Background: Osteoarthritis of the hands is a prevalent musculoskeletal disease with a considerable effect on patients’ lives, but knowledge and research results in the field of hand osteoarthritis are limited. Therefore, the Disease Characteristics in Hand OA (DICHOA) initiative was founded in early 2005 with the aim of addressing key issues and facilitating research into hand osteoarthritis.

Objective: To review and discuss current knowledge on hand osteoarthritis with regard to aetiopathogenesis, diagnostic criteria, biomarkers and clinical outcome measures.

Methods: Recommendations were made based on a literature review.

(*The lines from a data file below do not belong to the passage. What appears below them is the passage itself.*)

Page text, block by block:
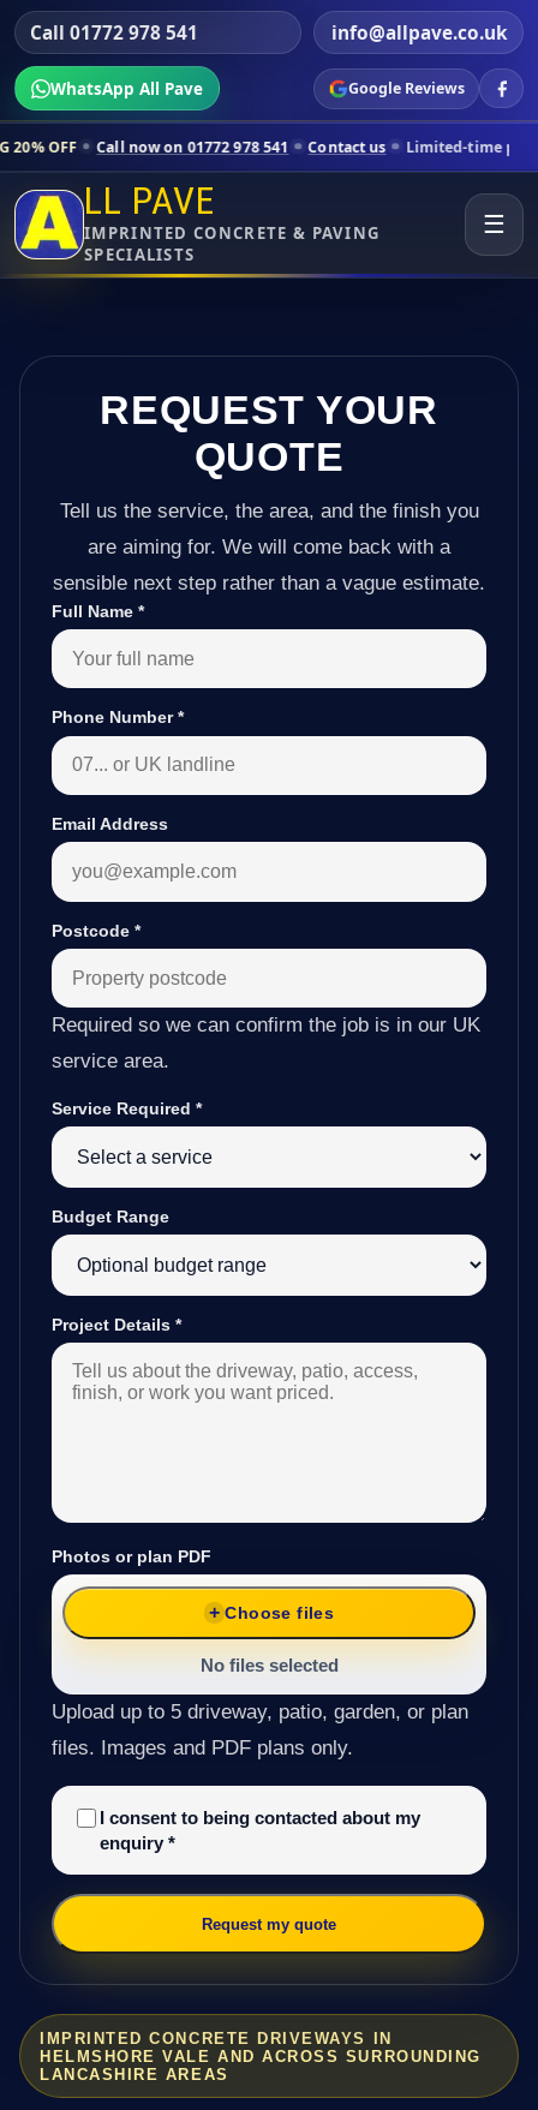
Call 01772 978 541 info@allpave.co.uk
WhatsApp All Pave Google Reviews
now on 01772 978 541 Contact us Limited-time pricing for
LL PAVE
IMPRINTED CONCRETE & PAVING
SPECIALISTS
☰
IMPRINTED CONCRETE DRIVEWAYS IN
HELMSHORE VALE AND ACROSS SURROUNDING
LANCASHIRE AREAS
REQUEST YOUR
QUOTE
Tell us the service, the area, and the finish you
are aiming for. We will come back with a
sensible next step rather than a vague estimate.
Full Name *
Phone Number*
Email Address
Postcode *
Required so we can confirm the job is in our UK
service area.
Service Required *
Budget Range
Project Details *
Photos or plan PDF
Choose files
No files selected
Upload up to 5 driveway, patio, garden, or plan
files. Images and PDF plans only.
I consent to being contacted about my
enquiry *
Request my quote
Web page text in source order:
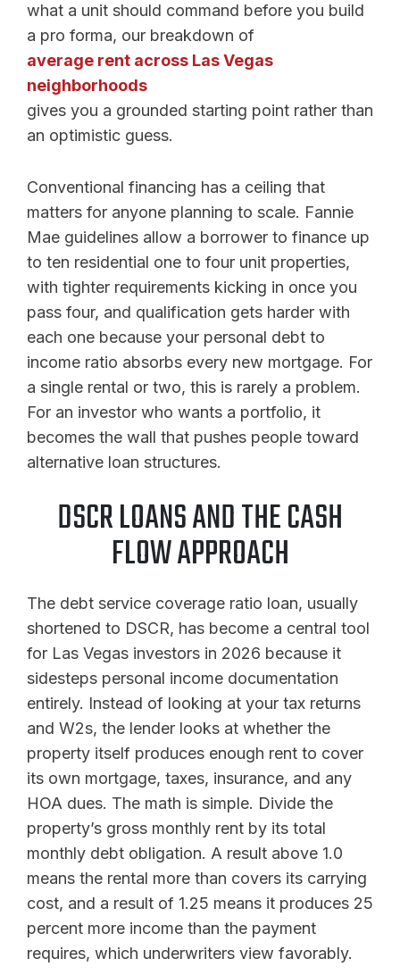
what a unit should command before you build
a pro forma, our breakdown of
average rent across Las Vegas
neighborhoods
gives you a grounded starting point rather than
an optimistic guess.
Conventional financing has a ceiling that
matters for anyone planning to scale. Fannie
Mae guidelines allow a borrower to finance up
to ten residential one to four unit properties,
with tighter requirements kicking in once you
pass four, and qualification gets harder with
each one because your personal debt to
income ratio absorbs every new mortgage. For
a single rental or two, this is rarely a problem.
For an investor who wants a portfolio, it
becomes the wall that pushes people toward
alternative loan structures.
DSCR LOANS AND THE CASH
FLOW APPROACH
The debt service coverage ratio loan, usually
shortened to DSCR, has become a central tool
for Las Vegas investors in 2026 because it
sidesteps personal income documentation
entirely. Instead of looking at your tax returns
and W2s, the lender looks at whether the
property itself produces enough rent to cover
its own mortgage, taxes, insurance, and any
HOA dues. The math is simple. Divide the
property’s gross monthly rent by its total
monthly debt obligation. A result above 1.0
means the rental more than covers its carrying
cost, and a result of 1.25 means it produces 25
percent more income than the payment
requires, which underwriters view favorably.
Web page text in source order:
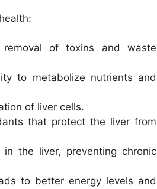
of toxins and waste
to metabolize nutrients and
of liver cells.
that protect the liver from
in the liver, preventing chronic
to better energy levels and
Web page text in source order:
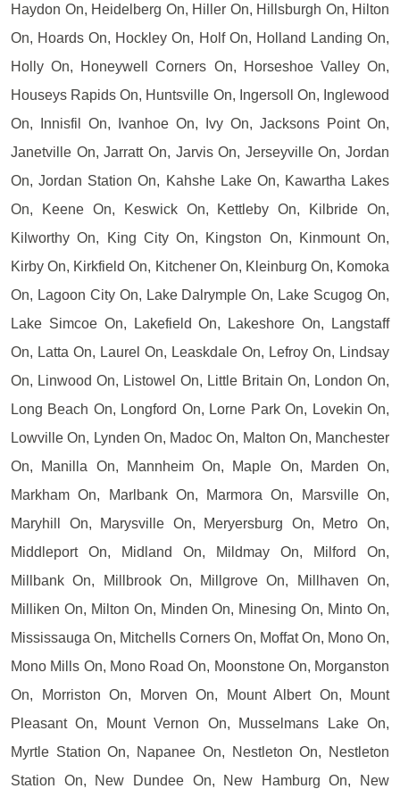
Haydon On, Heidelberg On, Hiller On, Hillsburgh On, Hilton
On, Hoards On, Hockley On, Holf On, Holland Landing On,
Holly On, Honeywell Corners On, Horseshoe Valley On,
Houseys Rapids On, Huntsville On, Ingersoll On, Inglewood
On, Innisfil On, Ivanhoe On, Ivy On, Jacksons Point On,
Janetville On, Jarratt On, Jarvis On, Jerseyville On, Jordan
On, Jordan Station On, Kahshe Lake On, Kawartha Lakes
On, Keene On, Keswick On, Kettleby On, Kilbride On,
Kilworthy On, King City On, Kingston On, Kinmount On,
Kirby On, Kirkfield On, Kitchener On, Kleinburg On, Komoka
On, Lagoon City On, Lake Dalrymple On, Lake Scugog On,
Lake Simcoe On, Lakefield On, Lakeshore On, Langstaff
On, Latta On, Laurel On, Leaskdale On, Lefroy On, Lindsay
On, Linwood On, Listowel On, Little Britain On, London On,
Long Beach On, Longford On, Lorne Park On, Lovekin On,
Lowville On, Lynden On, Madoc On, Malton On, Manchester
On, Manilla On, Mannheim On, Maple On, Marden On,
Markham On, Marlbank On, Marmora On, Marsville On,
Maryhill On, Marysville On, Meryersburg On, Metro On,
Middleport On, Midland On, Mildmay On, Milford On,
Millbank On, Millbrook On, Millgrove On, Millhaven On,
Milliken On, Milton On, Minden On, Minesing On, Minto On,
Mississauga On, Mitchells Corners On, Moffat On, Mono On,
Mono Mills On, Mono Road On, Moonstone On, Morganston
On, Morriston On, Morven On, Mount Albert On, Mount
Pleasant On, Mount Vernon On, Musselmans Lake On,
Myrtle Station On, Napanee On, Nestleton On, Nestleton
Station On, New Dundee On, New Hamburg On, New
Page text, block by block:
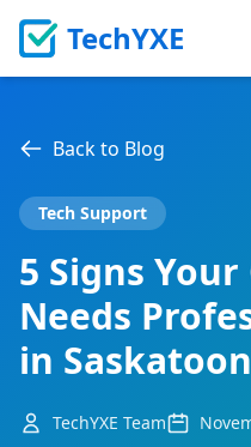
TechYXE
Back to Blog
Tech Support
5 Signs
Needs
in Saskatoon
TechYXE Team
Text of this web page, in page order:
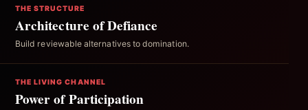
THE STRUCTURE
Architecture of Defiance
Build reviewable alternatives to domination.
THE LIVING CHANNEL
Power of Participation

Results: Outcomes of hand osteoarthritis should be explored, including patient perspective on the separate components of disease activity, damage and functioning. All imaging techniques should be cross-validated for hand osteoarthritis with clinical status, including disease activity, function and performance, biomarkers and long-term outcome. New imaging modalities are available and need scoring systems and validation. The role of biomarkers in hand osteoarthritis has to be defined.

Conclusion: Future research in hand osteoarthritis is warranted.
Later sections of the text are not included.